» TRY IT
Output every entry exactly as written, but omit the pictures.

» EXERCISE INPUT
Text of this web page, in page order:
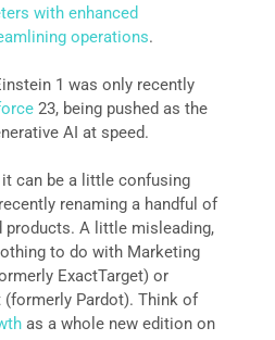
with enhanced
operations.
1 was only recently
23, being pushed as the
AI at speed.
can be a little confusing
renaming a handful of
products. A little misleading,
to do with Marketing
ExactTarget) or
(formerly Pardot). Think of
as a whole new edition on
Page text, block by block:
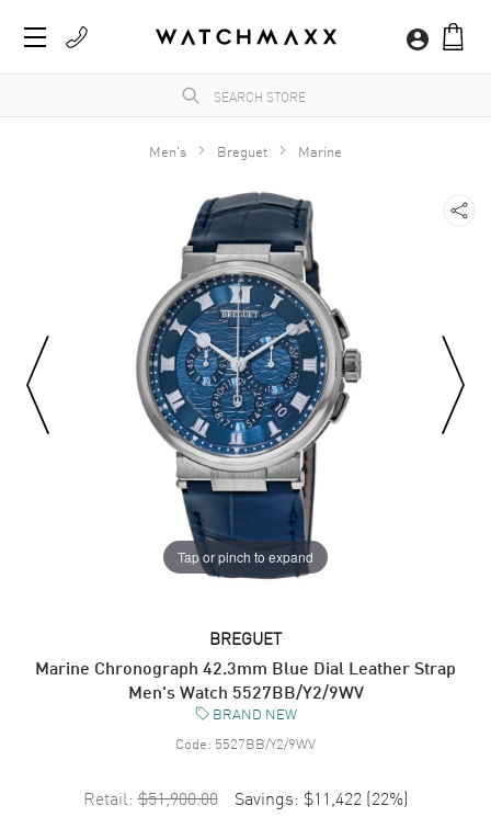
Men's Breguet Marine
Tap or pinch to expand
BREGUET
Marine Chronograph 42.3mm Blue Dial Leather Strap
Men's Watch 5527BB/Y2/9WV
BRAND NEW
Code: 5527BB/Y2/9WV
Retail: $51,900.00 Savings: $11,422 (22%)
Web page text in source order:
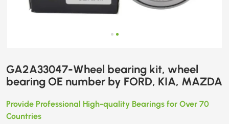
GA2A33047-Wheel bearing kit, wheel
bearing OE number by FORD, KIA, MAZDA
Provide Professional High-quality Bearings for Over 70
Countries
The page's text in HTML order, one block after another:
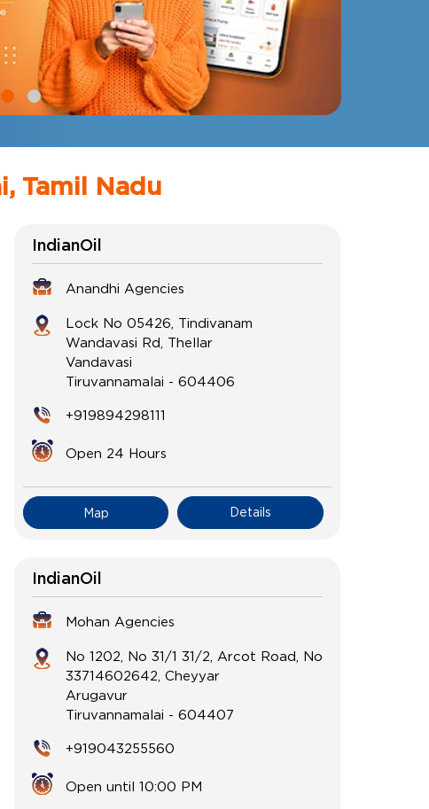
Tamil Nadu
IndianOil
Anandhi Agencies
Lock No 05426, Tindivanam
Wandavasi Rd, Thellar
Vandavasi
Tiruvannamalai -604406
+919894298111
Open 24 Hours
Map Details
IndianOil
Mohan Agencies
No 1202, No 31/1 31/2, Arcot Road, No
33714602642, Cheyyar
Arugavur
Tiruvannamalai -604407
+919043255560
Open until 10:00 PM
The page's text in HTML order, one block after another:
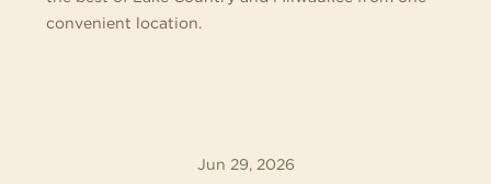
convenient location.
Jun 29, 2026
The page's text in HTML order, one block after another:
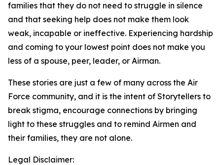
families that they do not need to struggle in silence
and that seeking help does not make them look
weak, incapable or ineffective. Experiencing hardship
and coming to your lowest point does not make you
less of a spouse, peer, leader, or Airman.
These stories are just a few of many across the Air
Force community, and it is the intent of Storytellers to
break stigma, encourage connections by bringing
light to these struggles and to remind Airmen and
their families, they are not alone.
Legal Disclaimer:
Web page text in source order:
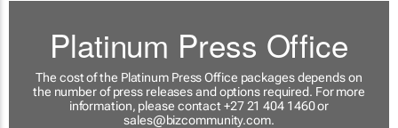
Platinum Press Office
The cost of the Platinum Press Office packages depends on
the number of press releases and options required. For more
information, please contact +27 21 404 1460 or
sales@bizcommunity.com.
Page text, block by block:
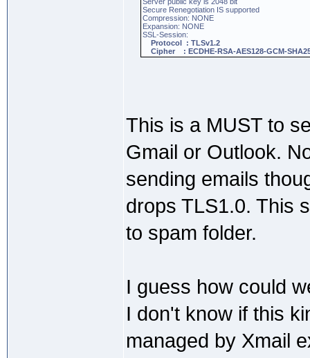
Secure Renegotiation IS supported
Compression: NONE
Expansion: NONE
SSL-Session:
Protocol : TLSv1.2
Cipher : ECDHE-RSA-AES128-GCM-
This is a MUST to
Gmail or Outlook.
sending emails
drops TLS1.0. This
to spam folder.
I guess how could
I don't know if this
managed by Xmail
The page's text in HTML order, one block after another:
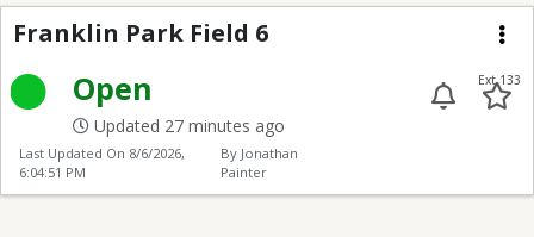
Franklin Park
Franklin Park Field 6
Open
Updated 27 minutes ago
Ext 133
Last Updated On 8/6/2026,
6:04:51 PM
By Jonathan
Painter
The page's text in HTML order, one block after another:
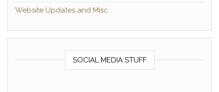
Website Updates and Misc.
SOCIAL MEDIA STUFF
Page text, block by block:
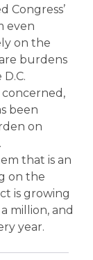
Congress’
even
on the
burdens
concerned,
been
on
that is an
on the
is growing
million, and
year.
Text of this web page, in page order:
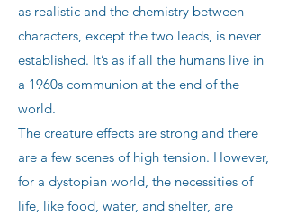
as realistic and the chemistry between
characters, except the two leads, is never
established. It’s as if all the humans live in
a 1960s communion at the end of the
world.
The creature effects are strong and there
are a few scenes of high tension. However,
for a dystopian world, the necessities of
life, like food, water, and shelter, are
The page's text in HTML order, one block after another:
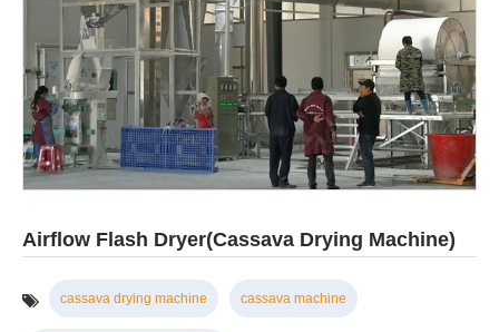
Airflow Flash Dryer(Cassava Drying Machine)
cassava drying machine cassava machine
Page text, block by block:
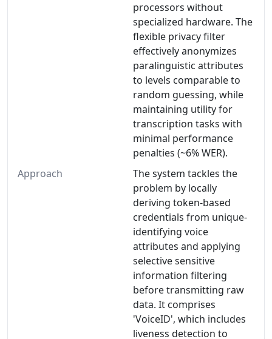
processors without
specialized hardware. The
flexible privacy filter
effectively anonymizes
paralinguistic attributes
to levels comparable to
random guessing, while
maintaining utility for
transcription tasks with
minimal performance
penalties (~6% WER).
Approach
The system tackles the
problem by locally
deriving token-based
credentials from unique-
identifying voice
attributes and applying
selective sensitive
information filtering
before transmitting raw
data. It comprises
'VoiceID', which includes
liveness detection to
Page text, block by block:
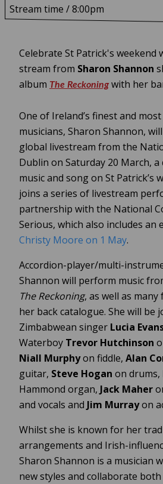
Stream time / 8:00pm
Celebrate St Patrick's weekend
stream from Sharon Shannon
album The Reckoning with her
One of Ireland’s finest and
musicians, Sharon Shannon,
global livestream from the
Dublin on Saturday 20 March,
music and song on St Patrick’s
joins a series of livestream
partnership with the National
Serious, which also includes an
Christy Moore on 1 May.
Accordion-player/multi-
Shannon will perform music
The Reckoning, as well as
her back catalogue. She will be
Zimbabwean singer Lucia
Waterboy Trevor Hutchinson
Niall Murphyon fiddle, Alan
guitar, Steve Hogan on drums,
Hammond organ, Jack Maher
and vocals and Jim Murrayon
Whilst she is known for her
arrangements and Irish-
Sharon Shannon is a musician
new styles and collaborate
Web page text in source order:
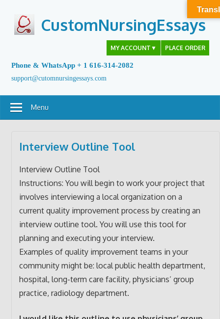
content
CustomNursingEssays
MY ACCOUNT ▼ PLACE ORDER
Phone & WhatsApp + 1 616-314-2082
support@cutomnursingessays.com
Menu
Interview Outline Tool
Interview Outline Tool
Instructions: You will begin to work your project that
involves interviewing a local organization on a
current quality improvement process by creating an
interview outline tool. You will use this tool for
planning and executing your interview.
Examples of quality improvement teams in your
community might be: local public health department,
hospital, long-term care facility, physicians’ group
practice, radiology department.
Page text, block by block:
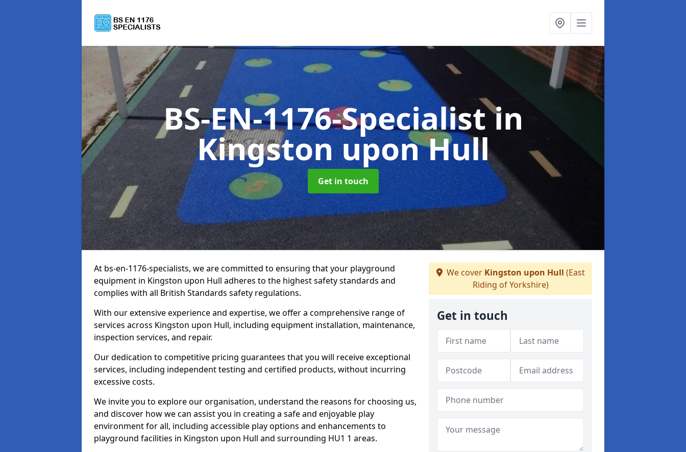
BS-EN-1176-Specialistin
Kingston upon Hull
Get in touch
At bs-en-1176-specialists, we are committed to ensuring that your playground
equipment in Kingston upon Hull adheres to the highest safety standards and
complies with all British Standards safety regulations.
With our extensive experience and expertise, we offer a comprehensive range of
services across Kingston upon Hull, including equipment installation, maintenance,
inspection services, and repair.
Our dedication to competitive pricing guarantees that you will receive exceptional
services, including independent testing and certified products, without incurring
excessive costs.
We invite you to explore our organisation, understand the reasons for choosing us,
and discover how we can assist you in creating a safe and enjoyable play
environment for all, including accessible play options and enhancements to
playground facilities in Kingston upon Hull and surrounding HU1 1 areas.
We cover Kingston upon Hull (East
Riding of Yorkshire)
Get in touch
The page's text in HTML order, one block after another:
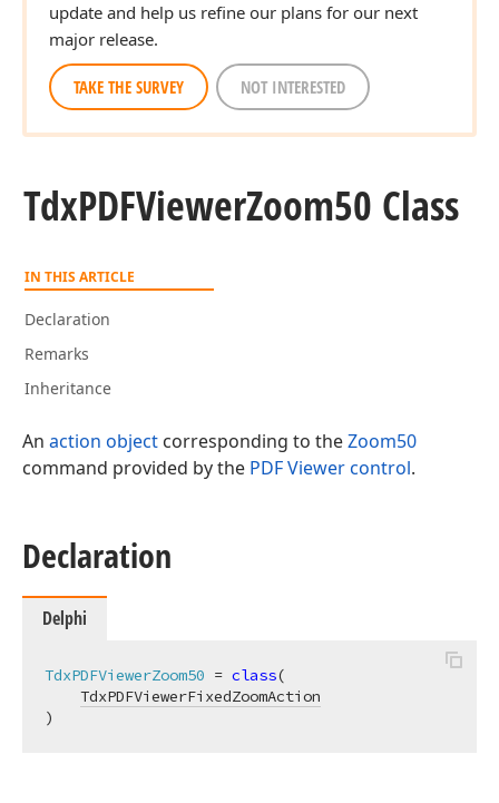
update and help us refine our plans for our next
major release.
TAKE THE SURVEY NOT INTERESTED
TdxPDFViewerZoom50 Class
IN THIS ARTICLE
Declaration
Remarks
Inheritance
An action object corresponding to theZoom50
command provided by the PDF Viewer control.
Declaration
Delphi
TdxPDFViewerZoom50 = class(
TdxPDFViewerFixedZoomAction
)
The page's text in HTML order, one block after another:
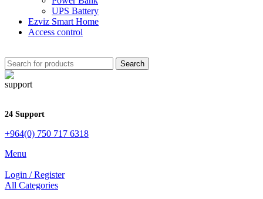
UPS Battery
Ezviz Smart Home
Access control
Search
24 Support
+964(0) 750 717 6318
Menu
Login / Register
All Categories
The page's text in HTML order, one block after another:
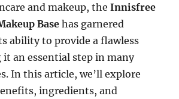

» WRITTEN REPLY
Text of this web page, in page order:
with enhanced
operations.
1 was only recently
23, being pushed as the
AI at speed.
can be a little confusing
renaming a handful of
products. A little misleading,
to do with Marketing
ExactTarget) or
(formerly Pardot). Think of
as a whole new edition on
Page text, block by block:
Men's Breguet Marine
Tap or pinch to expand
BREGUET
Marine Chronograph 42.3mm Blue Dial Leather Strap
Men's Watch 5527BB/Y2/9WV
BRAND NEW
Code: 5527BB/Y2/9WV
Retail: $51,900.00 Savings: $11,422 (22%)
Web page text in source order:
GA2A33047-Wheel bearing kit, wheel
bearing OE number by FORD, KIA, MAZDA
Provide Professional High-quality Bearings for Over 70
Countries
The page's text in HTML order, one block after another:
Tamil Nadu
IndianOil
Anandhi Agencies
Lock No 05426, Tindivanam
Wandavasi Rd, Thellar
Vandavasi
Tiruvannamalai -604406
+919894298111
Open 24 Hours
Map Details
IndianOil
Mohan Agencies
No 1202, No 31/1 31/2, Arcot Road, No
33714602642, Cheyyar
Arugavur
Tiruvannamalai -604407
+919043255560
Open until 10:00 PM
The page's text in HTML order, one block after another:
convenient location.
Jun 29, 2026
The page's text in HTML order, one block after another:
families that they do not need to struggle in silence
and that seeking help does not make them look
weak, incapable or ineffective. Experiencing hardship
and coming to your lowest point does not make you
less of a spouse, peer, leader, or Airman.
These stories are just a few of many across the Air
Force community, and it is the intent of Storytellers to
break stigma, encourage connections by bringing
light to these struggles and to remind Airmen and
their families, they are not alone.
Legal Disclaimer:
Web page text in source order:
Platinum Press Office
The cost of the Platinum Press Office packages depends on
the number of press releases and options required. For more
information, please contact +27 21 404 1460 or
sales@bizcommunity.com.
Page text, block by block:
Secure Renegotiation IS supported
Compression: NONE
Expansion: NONE
SSL-Session:
Protocol : TLSv1.2
Cipher : ECDHE-RSA-AES128-GCM-
This is a MUST to
Gmail or Outlook.
sending emails
drops TLS1.0. This
to spam folder.
I guess how could
I don't know if this
managed by Xmail
The page's text in HTML order, one block after another:
Franklin Park
Franklin Park Field 6
Open
Updated 27 minutes ago
Ext 133
Last Updated On 8/6/2026,
6:04:51 PM
By Jonathan
Painter
The page's text in HTML order, one block after another:
Website Updates and Misc.
SOCIAL MEDIA STUFF
Page text, block by block:
Congress’
even
on the
burdens
concerned,
been
on
that is an
on the
is growing
million, and
year.
Text of this web page, in page order:
as realistic and the chemistry between
characters, except the two leads, is never
established. It’s as if all the humans live in
a 1960s communion at the end of the
world.
The creature effects are strong and there
are a few scenes of high tension. However,
for a dystopian world, the necessities of
life, like food, water, and shelter, are
The page's text in HTML order, one block after another:
Airflow Flash Dryer(Cassava Drying Machine)
cassava drying machine cassava machine
Page text, block by block:
processors without
specialized hardware. The
flexible privacy filter
effectively anonymizes
paralinguistic attributes
to levels comparable to
random guessing, while
maintaining utility for
transcription tasks with
minimal performance
penalties (~6% WER).
Approach
The system tackles the
problem by locally
deriving token-based
credentials from unique-
identifying voice
attributes and applying
selective sensitive
information filtering
before transmitting raw
data. It comprises
'VoiceID', which includes
liveness detection to
Page text, block by block:
Stream time / 8:00pm
Celebrate St Patrick's weekend
stream from Sharon Shannon
album The Reckoning with her
One of Ireland’s finest and
musicians, Sharon Shannon,
global livestream from the
Dublin on Saturday 20 March,
music and song on St Patrick’s
joins a series of livestream
partnership with the National
Serious, which also includes an
Christy Moore on 1 May.
Accordion-player/multi-
Shannon will perform music
The Reckoning, as well as
her back catalogue. She will be
Zimbabwean singer Lucia
Waterboy Trevor Hutchinson
Niall Murphyon fiddle, Alan
guitar, Steve Hogan on drums,
Hammond organ, Jack Maher
and vocals and Jim Murrayon
Whilst she is known for her
arrangements and Irish-
Sharon Shannon is a musician
new styles and collaborate
Web page text in source order:
content
CustomNursingEssays
MY ACCOUNT ▼ PLACE ORDER
Phone & WhatsApp + 1 616-314-2082
support@cutomnursingessays.com
Menu
Interview Outline Tool
Interview Outline Tool
Instructions: You will begin to work your project that
involves interviewing a local organization on a
current quality improvement process by creating an
interview outline tool. You will use this tool for
planning and executing your interview.
Examples of quality improvement teams in your
community might be: local public health department,
hospital, long-term care facility, physicians’ group
practice, radiology department.
Page text, block by block:
BS-EN-1176-Specialistin
Kingston upon Hull
Get in touch
At bs-en-1176-specialists, we are committed to ensuring that your playground
equipment in Kingston upon Hull adheres to the highest safety standards and
complies with all British Standards safety regulations.
With our extensive experience and expertise, we offer a comprehensive range of
services across Kingston upon Hull, including equipment installation, maintenance,
inspection services, and repair.
Our dedication to competitive pricing guarantees that you will receive exceptional
services, including independent testing and certified products, without incurring
excessive costs.
We invite you to explore our organisation, understand the reasons for choosing us,
and discover how we can assist you in creating a safe and enjoyable play
environment for all, including accessible play options and enhancements to
playground facilities in Kingston upon Hull and surrounding HU1 1 areas.
We cover Kingston upon Hull (East
Riding of Yorkshire)
Get in touch
The page's text in HTML order, one block after another:
update and help us refine our plans for our next
major release.
TAKE THE SURVEY NOT INTERESTED
TdxPDFViewerZoom50 Class
IN THIS ARTICLE
Declaration
Remarks
Inheritance
An action object corresponding to theZoom50
command provided by the PDF Viewer control.
Declaration
Delphi
TdxPDFViewerZoom50 = class(
TdxPDFViewerFixedZoomAction
)
The page's text in HTML order, one block after another:
UPS Battery
Ezviz Smart Home
Access control
Search
24 Support
+964(0) 750 717 6318
Menu
Login / Register
All Categories
The page's text in HTML order, one block after another:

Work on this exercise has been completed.